The Conservative government has hung its hat on the promise of returning the national accounts to surplus and a steadily rising oil price is very helpful to that end. If we look at the underlying picture, there are some indications that oil may be on a rising trend but no great certainty. The good news is that onshore drilling activity in the United States has been falling fast. According to Baker Hughes, the oil services company, the rig count has almost halved over the past year. The falling oil price has spurred a frantic drive for efficiency among the shale exploration companies which means focusing investment on only the most productive opportunities. According to estimates from the U.S. Energy Information Administration, May oil output from the Bakken and Eagle Ford shales will be very slightly down on April. The expected drop in output prompted Adam Sieminski, the head of the EIA, to suggest at a conference in Houston this week that the plateauing of shale oil could bring the oil markets back into balance – a welcome development.

Other voices are more sceptical, notably ExxonMobil's chief Rex Tillerson, who suggested at the same conference that the recent price rally may be a false signal and he predicted that the low oil price would be "with us for a while." The army of explorers that have reined in their drilling activity will probably surge back to Eagle Ford and the Bakken at the first sign of a strong price recovery. Bob Dudley, the chief executive of BP, reckons that the shale industry has proved to be very resilient and we should expect a "lower for longer" oil market. Meanwhile, Chinese demand for oil remains lacklustre; Europe is weak and Saudi Arabia is continuing its strategy of exporting as much oil as it can in pursuit of market share.

While the outlook for the oil price is uncertain, we can be sure of one thing: Canada's continuing enslavement to cheap oil markets in continental United States. No U.S. government will contemplate opening the door to exports of crude, a step too far that would anger domestic consumers as well as industry, including the U.S. Gulf coast refiners which are earning huge windfall profits from exporting gasoline and jet fuel to more pricey overseas markets.
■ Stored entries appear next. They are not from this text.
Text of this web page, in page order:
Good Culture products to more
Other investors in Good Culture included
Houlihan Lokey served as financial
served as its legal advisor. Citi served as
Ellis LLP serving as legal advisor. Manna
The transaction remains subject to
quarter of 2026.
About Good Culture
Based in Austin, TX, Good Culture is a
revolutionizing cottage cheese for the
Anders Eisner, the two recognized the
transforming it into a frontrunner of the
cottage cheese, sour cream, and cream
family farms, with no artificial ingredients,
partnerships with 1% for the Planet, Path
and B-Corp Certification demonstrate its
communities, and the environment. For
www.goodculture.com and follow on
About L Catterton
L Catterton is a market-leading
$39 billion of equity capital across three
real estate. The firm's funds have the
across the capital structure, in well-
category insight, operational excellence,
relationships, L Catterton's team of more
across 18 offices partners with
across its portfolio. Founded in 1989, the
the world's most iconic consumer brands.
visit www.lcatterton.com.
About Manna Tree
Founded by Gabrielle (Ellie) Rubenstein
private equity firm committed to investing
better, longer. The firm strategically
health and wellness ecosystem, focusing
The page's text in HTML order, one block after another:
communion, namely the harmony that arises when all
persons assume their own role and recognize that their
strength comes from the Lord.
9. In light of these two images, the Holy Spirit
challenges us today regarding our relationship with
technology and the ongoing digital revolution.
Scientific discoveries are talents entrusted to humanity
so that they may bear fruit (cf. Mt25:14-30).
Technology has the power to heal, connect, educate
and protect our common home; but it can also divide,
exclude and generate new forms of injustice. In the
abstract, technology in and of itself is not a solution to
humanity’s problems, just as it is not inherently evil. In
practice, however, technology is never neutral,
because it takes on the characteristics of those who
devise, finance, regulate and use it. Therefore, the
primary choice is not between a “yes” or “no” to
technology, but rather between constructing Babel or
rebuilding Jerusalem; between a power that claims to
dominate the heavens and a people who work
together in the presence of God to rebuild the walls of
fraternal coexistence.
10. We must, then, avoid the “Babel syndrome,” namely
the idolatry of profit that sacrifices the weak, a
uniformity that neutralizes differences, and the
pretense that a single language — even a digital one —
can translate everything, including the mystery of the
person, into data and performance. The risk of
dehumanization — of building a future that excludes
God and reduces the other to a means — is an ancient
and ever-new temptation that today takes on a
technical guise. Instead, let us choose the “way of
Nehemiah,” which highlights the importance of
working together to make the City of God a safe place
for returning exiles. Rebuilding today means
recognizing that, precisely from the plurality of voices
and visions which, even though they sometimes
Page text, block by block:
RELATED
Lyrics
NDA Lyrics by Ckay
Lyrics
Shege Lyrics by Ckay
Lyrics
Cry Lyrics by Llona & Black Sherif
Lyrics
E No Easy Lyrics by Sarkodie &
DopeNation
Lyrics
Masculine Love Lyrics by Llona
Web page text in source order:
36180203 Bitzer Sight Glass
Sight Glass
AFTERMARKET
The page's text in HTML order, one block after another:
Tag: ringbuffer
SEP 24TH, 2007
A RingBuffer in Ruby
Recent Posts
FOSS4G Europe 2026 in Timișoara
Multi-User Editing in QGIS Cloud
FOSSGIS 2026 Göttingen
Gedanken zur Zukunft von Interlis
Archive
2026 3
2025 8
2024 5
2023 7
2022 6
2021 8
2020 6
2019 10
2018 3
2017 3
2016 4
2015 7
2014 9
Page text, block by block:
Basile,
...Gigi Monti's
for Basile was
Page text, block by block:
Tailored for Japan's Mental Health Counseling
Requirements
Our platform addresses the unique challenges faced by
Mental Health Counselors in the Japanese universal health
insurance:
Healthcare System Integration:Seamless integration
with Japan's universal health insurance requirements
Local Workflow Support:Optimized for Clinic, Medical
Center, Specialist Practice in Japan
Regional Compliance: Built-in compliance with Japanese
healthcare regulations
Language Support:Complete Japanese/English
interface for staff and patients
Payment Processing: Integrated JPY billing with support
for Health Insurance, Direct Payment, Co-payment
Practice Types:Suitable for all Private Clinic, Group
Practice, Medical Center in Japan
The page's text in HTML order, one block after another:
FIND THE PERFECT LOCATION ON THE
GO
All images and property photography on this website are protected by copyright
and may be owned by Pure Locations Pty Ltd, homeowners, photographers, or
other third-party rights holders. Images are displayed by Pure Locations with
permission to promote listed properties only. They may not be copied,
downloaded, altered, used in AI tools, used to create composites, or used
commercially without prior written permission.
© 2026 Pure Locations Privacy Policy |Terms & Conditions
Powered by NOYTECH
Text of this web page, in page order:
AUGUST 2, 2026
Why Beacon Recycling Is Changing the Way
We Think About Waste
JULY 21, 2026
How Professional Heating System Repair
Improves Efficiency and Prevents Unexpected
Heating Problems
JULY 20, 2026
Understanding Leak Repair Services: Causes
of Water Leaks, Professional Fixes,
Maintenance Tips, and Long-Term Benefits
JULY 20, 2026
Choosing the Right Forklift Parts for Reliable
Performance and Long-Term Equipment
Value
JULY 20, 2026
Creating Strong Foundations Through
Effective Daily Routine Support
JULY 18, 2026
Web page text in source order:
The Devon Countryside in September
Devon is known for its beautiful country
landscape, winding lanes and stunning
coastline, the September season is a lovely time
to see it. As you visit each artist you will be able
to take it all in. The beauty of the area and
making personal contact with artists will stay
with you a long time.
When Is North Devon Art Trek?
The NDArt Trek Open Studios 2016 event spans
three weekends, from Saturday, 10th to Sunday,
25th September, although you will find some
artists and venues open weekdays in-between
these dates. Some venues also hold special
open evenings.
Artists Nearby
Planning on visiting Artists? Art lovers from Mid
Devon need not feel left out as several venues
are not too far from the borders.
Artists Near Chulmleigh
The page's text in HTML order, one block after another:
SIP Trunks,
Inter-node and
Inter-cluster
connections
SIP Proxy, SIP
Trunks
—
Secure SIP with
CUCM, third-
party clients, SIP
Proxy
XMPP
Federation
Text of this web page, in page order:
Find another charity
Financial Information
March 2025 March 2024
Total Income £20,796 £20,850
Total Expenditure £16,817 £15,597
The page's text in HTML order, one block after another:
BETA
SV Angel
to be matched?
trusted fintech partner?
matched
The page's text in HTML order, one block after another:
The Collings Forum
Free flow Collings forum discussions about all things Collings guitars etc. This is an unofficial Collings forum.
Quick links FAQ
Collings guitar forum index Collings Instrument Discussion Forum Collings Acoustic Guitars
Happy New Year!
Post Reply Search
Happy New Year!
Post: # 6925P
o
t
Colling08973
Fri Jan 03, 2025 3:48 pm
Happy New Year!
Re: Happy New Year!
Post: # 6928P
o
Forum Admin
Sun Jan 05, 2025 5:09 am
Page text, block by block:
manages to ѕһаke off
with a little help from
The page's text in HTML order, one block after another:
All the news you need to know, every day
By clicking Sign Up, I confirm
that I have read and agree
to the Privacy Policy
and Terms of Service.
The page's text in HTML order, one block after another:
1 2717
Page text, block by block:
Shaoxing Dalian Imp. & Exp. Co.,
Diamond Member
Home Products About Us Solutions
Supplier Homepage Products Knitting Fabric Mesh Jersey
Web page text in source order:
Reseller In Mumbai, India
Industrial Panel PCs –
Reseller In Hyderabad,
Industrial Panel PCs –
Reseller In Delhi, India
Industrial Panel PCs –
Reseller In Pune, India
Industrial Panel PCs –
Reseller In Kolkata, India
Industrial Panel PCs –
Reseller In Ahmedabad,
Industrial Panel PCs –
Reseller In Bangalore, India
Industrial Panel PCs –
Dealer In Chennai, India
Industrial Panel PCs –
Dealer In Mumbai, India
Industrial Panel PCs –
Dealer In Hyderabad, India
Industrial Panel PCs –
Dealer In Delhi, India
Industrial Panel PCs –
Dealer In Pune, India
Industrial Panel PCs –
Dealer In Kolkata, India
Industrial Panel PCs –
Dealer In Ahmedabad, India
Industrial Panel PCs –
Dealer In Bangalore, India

With so much uncertainty, the writer of a prudent Canadian budget might choose not to make a forecast. Rather, he should budget on the basis of a constant oil price, adjusted to the annual inflation forecast. That is the norm and if we look back into the history of oil price downturns, there is no reassurance that collapses necessarily lead to quick recoveries. Consider the oil glut in the late 1980s. After a period of cutbacks, Saudi Arabia lost patience with its OPEC partners and launched a price war. Oil collapsed from more than $30 per barrel to less than $10. There followed a decade of weakness with a very brief surge when Iraq invaded Kuwait in 1990 followed by another slump.

Historical analogies can be misleading, but the history of oil is mostly about long periods of glut interspersed by shorter periods of famine. When we forecast oil prices, we do so at our peril and perhaps the best solution is adopt the practice followed in most oil companies of working with a range of prices. Indeed, would it not be useful for the government to provide us with ready reckoner, a spreadsheet that would allow us to update the government's budget as the economic landscape unfolds by changing the GDP, inflation or employment numbers every three months? Better still, and for the amusement and education of the general public, the spreadsheet could be turned into a computer game, which you could purchase online, allowing players to guess the right oil price number. A cartoon figure of the prime minister could wave a stetson as the oil price rose.

That might be a step too far for the people engaged in the serious business of managing public finances. Yet, if it is such a difficult task, it deserves a bit more caution than a stab in the dark.

Carl Mortished is a Canadian freelance writer based in London.